[[ Task input, beginning ]]

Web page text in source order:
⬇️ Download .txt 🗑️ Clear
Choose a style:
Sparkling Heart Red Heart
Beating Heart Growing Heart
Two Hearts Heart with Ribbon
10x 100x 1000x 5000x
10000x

[[ Task input, end ]]

> How to complete this task: What is needed is a verbatim copy of the data, complete from first line to last.

> Worked solution:
Web page text in source order:
⬇️ Download .txt 🗑️ Clear
Choose a style:
Sparkling Heart Red Heart
Beating Heart Growing Heart
Two Hearts Heart with Ribbon
10x 100x 1000x 5000x
10000x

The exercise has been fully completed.